The full path to file "settings.py" is
"D:\dproj\MSQall\website\GoogleCodeHost\settings.py". I now
start the development server this way (in a Windows command
line window):
cd D:\dproj\MSQall\website\GoogleCodeHost
set DJANGO_SETTINGS_MODULE=GoogleCodeHost.settings
python manage.py runserver 6800
There is no difference. Besides these are positively read
from file "settings.py":
DATABASE_NAME
INSTALLED_APPS
TEMPLATE_DIRS
MIDDLEWARE_CLASSES
"django-admin.py startproject XYZ" does not create file
"settings.py" containing DATETIME_FORMAT or DATE_FORMAT.
Perhaps there is a reason for that?
The sequence "d:", "cd D:\dproj\MSQall\website\GoogleCodeHost",
"python manage.py
shell", "from django.conf import settings",
"settings.DATE_FORMAT", "settings.DATETIME_FORMAT" outputs
(as expected):
'Y-m-d H:i:sO'
'Y-m-d'
So the content of file "settings.py" is being read, but does
not take effect in the Django Admin interface.
With:
USE_L10N = False
DATE_TIME takes effect, since the localization of l10n overrides DATETIME_FORMAT and DATE_FORMAT as documented at: https://docs.djangoproject.com/en/1.9/ref/settings/#date-format
As Ciro Santilli told, localization format overrides DATETIME_FORMAT in settings when USE_L10N = True. But you can still override DATETIME_FORMAT and other date/time formats by creating custom format files as described in Django documentation.
See detailed answer here.
You can override DATE_FORMAT, DATETIME_FORMAT, TIME_FORMAT and other date/time formats when USE_L10N = True by creating custom format files as described in Django documentation.
In summary:
Set FORMAT_MODULE_PATH = 'yourproject.formats' in settings.py
Create directory structure yourproject/formats/en (replacing en with the corresponding ISO 639-1 locale code if you are using other locale than English) and add __init__.py files to all directories to make it a valid Python module
Add formats.py to the leaf directory, containing the format definitions you want to override, e.g.
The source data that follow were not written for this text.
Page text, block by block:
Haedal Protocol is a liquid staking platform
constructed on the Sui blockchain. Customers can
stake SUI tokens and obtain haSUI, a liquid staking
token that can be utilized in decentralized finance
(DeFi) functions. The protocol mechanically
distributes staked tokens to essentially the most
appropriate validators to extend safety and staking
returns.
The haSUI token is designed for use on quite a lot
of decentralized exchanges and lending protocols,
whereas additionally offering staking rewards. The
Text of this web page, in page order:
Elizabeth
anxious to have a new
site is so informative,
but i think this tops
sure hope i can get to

DATE_FORMAT = 'j. F Y'.
Example from an actual project here.
This will solve the particular problem that is not possible
with DATETIME_FORMAT (as it is ignored in the current Django
implementations despite the documentation), is dirty too and
is similar to ayaz's answer (less global - will only affect
the admin site list view):
Right after the line
(date_format, datetime_format,time_format) = get_date_formats()
in file (Django is usually in folder Lib/site-packages in
the Python installation)
django/contrib/admin/templatetags/admin_list.py
overwrite the value of datetime_format (for a
models.DateTimeField in the model):
datetime_format = 'Y-m-d H:i:sO'
And for date-only fields:
date_format = 'Y-m-d'
Restart of the web-server (e.g. development server) or
logging out of the admin interface is NOT necessary for
this change to take effect. A simple refresh in the web-browser
is all what is required.
The two setting directives should be defined in settings.py. Could you ensure that the same settings.py that you are editing is being read when you start the development server?
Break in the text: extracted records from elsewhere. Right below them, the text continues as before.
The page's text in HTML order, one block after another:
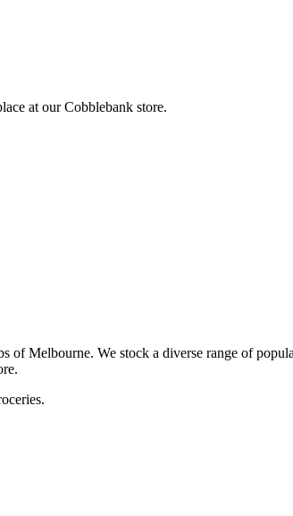
at our Cobblebank store.
of Melbourne. We stock a diverse range of
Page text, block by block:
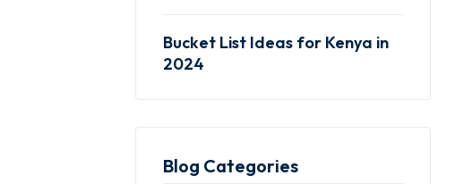
Bucket List Ideas for Kenya in
2024
Blog Categories

You could always drop to the Python interactive shell by running python manage.py shell, and run these commands to ensure whether the date/time format values are getting through fine:
from django.conf import settings
settings.DATE_FORMAT
settings.DATETIME_FORMAT
Ok, I forgot to look it up, but ticket #2203 deals with this. Unfortunately, the ticket remains in pending state.
I remember that for a project that used a certain trunk revision of the 0.97 branch of Django, I worked around that by overwriting the date_format and datetime_format values in the get_date_formats() function inside django/utils/translation/trans_real.py. It was dirty, but I had already been using a custom Django of sorts for that project, so didn't see anything going wrong in hacking it trifle more.